Пока он еще двигался, Аэрин бросилась на него, и он неохотно перекатился еще на пол-оборота. В момент падения давившее на них отчаяние вдруг ослабло, и Тор со зверями, обретя тень надежды, тоже стали толкать. Череп сделал еще пол-оборота.

Луна поднялась уже высоко, когда они выбрались во двор, потому что самый прямой путь выбрать не получилось — размер черепа исключал все коридоры, кроме самых широких. Ночной ветер показался ледяным, ведь они взмокли от напряжения. Луна двоилась в глазах у Аэрин.

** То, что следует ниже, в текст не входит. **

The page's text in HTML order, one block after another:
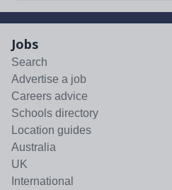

Тор нашел веревку, и они попытались тащить злые кости, но так получалось еще хуже. Пришлось вернуться к прежнему способу. Форма черепа и близко не напоминала шар, поэтом за один раз удавалось перевернуть его лишь на пол-оборота, и от каждого переката мышцы у Тора и Аэрин болезненно ныли. А они еще до начала устали до смерти.

— Надо отдохнуть, — пробормотал Тор.

— Еды, — выдохнула Аэрин.

Первый сола выпрямился:

— Принесу. Погоди.

Он нашел слегка заплесневевший черствый хлеб и отнюдь не слегка заплесневевший сыр. Еда придала им даже больше сил, чем они смели надеяться.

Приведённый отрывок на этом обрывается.